Your task: Give back all of the data, word for word.

%%

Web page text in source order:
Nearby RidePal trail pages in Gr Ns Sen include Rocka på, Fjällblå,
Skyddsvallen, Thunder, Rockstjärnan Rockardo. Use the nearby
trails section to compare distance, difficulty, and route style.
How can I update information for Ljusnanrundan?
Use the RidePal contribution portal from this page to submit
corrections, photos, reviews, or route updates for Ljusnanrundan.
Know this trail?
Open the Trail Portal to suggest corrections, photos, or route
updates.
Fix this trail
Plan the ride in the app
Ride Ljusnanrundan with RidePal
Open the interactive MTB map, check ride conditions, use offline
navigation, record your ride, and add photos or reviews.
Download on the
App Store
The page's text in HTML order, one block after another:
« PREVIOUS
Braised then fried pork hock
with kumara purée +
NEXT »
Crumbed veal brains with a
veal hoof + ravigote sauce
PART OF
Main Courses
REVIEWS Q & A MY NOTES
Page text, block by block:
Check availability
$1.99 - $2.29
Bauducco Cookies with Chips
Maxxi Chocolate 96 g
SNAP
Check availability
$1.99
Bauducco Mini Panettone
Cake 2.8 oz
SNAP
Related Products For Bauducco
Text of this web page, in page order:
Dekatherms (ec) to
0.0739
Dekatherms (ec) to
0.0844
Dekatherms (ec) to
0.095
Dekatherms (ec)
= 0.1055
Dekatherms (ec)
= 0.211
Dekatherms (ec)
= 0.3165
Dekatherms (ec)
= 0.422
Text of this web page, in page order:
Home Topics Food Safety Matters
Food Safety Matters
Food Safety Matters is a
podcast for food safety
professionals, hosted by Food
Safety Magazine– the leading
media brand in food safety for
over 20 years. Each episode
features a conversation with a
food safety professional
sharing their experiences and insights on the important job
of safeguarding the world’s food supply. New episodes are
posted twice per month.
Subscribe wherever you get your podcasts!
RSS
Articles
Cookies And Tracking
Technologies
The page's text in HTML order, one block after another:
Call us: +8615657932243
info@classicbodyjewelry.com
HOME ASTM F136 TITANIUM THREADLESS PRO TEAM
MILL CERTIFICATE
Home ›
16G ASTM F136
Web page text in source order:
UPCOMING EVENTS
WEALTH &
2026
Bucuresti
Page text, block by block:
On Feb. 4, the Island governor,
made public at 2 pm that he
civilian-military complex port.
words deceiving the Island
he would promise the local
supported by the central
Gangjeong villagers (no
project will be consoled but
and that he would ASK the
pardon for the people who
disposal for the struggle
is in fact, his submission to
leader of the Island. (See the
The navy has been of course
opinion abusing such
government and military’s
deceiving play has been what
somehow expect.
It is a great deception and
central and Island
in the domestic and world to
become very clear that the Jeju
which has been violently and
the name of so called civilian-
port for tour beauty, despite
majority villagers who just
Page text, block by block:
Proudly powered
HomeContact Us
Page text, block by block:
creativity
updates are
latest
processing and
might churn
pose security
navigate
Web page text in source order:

%%

Final answer:
Web page text in source order:
Nearby RidePal trail pages in Gr Ns Sen include Rocka på, Fjällblå,
Skyddsvallen, Thunder, Rockstjärnan Rockardo. Use the nearby
trails section to compare distance, difficulty, and route style.
How can I update information for Ljusnanrundan?
Use the RidePal contribution portal from this page to submit
corrections, photos, reviews, or route updates for Ljusnanrundan.
Know this trail?
Open the Trail Portal to suggest corrections, photos, or route
updates.
Fix this trail
Plan the ride in the app
Ride Ljusnanrundan with RidePal
Open the interactive MTB map, check ride conditions, use offline
navigation, record your ride, and add photos or reviews.
Download on the
App Store
The page's text in HTML order, one block after another:
« PREVIOUS
Braised then fried pork hock
with kumara purée +
NEXT »
Crumbed veal brains with a
veal hoof + ravigote sauce
PART OF
Main Courses
REVIEWS Q & A MY NOTES
Page text, block by block:
Check availability
$1.99 - $2.29
Bauducco Cookies with Chips
Maxxi Chocolate 96 g
SNAP
Check availability
$1.99
Bauducco Mini Panettone
Cake 2.8 oz
SNAP
Related Products For Bauducco
Text of this web page, in page order:
Dekatherms (ec) to
0.0739
Dekatherms (ec) to
0.0844
Dekatherms (ec) to
0.095
Dekatherms (ec)
= 0.1055
Dekatherms (ec)
= 0.211
Dekatherms (ec)
= 0.3165
Dekatherms (ec)
= 0.422
Text of this web page, in page order:
Home Topics Food Safety Matters
Food Safety Matters
Food Safety Matters is a
podcast for food safety
professionals, hosted by Food
Safety Magazine– the leading
media brand in food safety for
over 20 years. Each episode
features a conversation with a
food safety professional
sharing their experiences and insights on the important job
of safeguarding the world’s food supply. New episodes are
posted twice per month.
Subscribe wherever you get your podcasts!
RSS
Articles
Cookies And Tracking
Technologies
The page's text in HTML order, one block after another:
Call us: +8615657932243
info@classicbodyjewelry.com
HOME ASTM F136 TITANIUM THREADLESS PRO TEAM
MILL CERTIFICATE
Home ›
16G ASTM F136
Web page text in source order:
UPCOMING EVENTS
WEALTH &
2026
Bucuresti
Page text, block by block:
On Feb. 4, the Island governor,
made public at 2 pm that he
civilian-military complex port.
words deceiving the Island
he would promise the local
supported by the central
Gangjeong villagers (no
project will be consoled but
and that he would ASK the
pardon for the people who
disposal for the struggle
is in fact, his submission to
leader of the Island. (See the
The navy has been of course
opinion abusing such
government and military’s
deceiving play has been what
somehow expect.
It is a great deception and
central and Island
in the domestic and world to
become very clear that the Jeju
which has been violently and
the name of so called civilian-
port for tour beauty, despite
majority villagers who just
Page text, block by block:
Proudly powered
HomeContact Us
Page text, block by block:
creativity
updates are
latest
processing and
might churn
pose security
navigate
Web page text in source order:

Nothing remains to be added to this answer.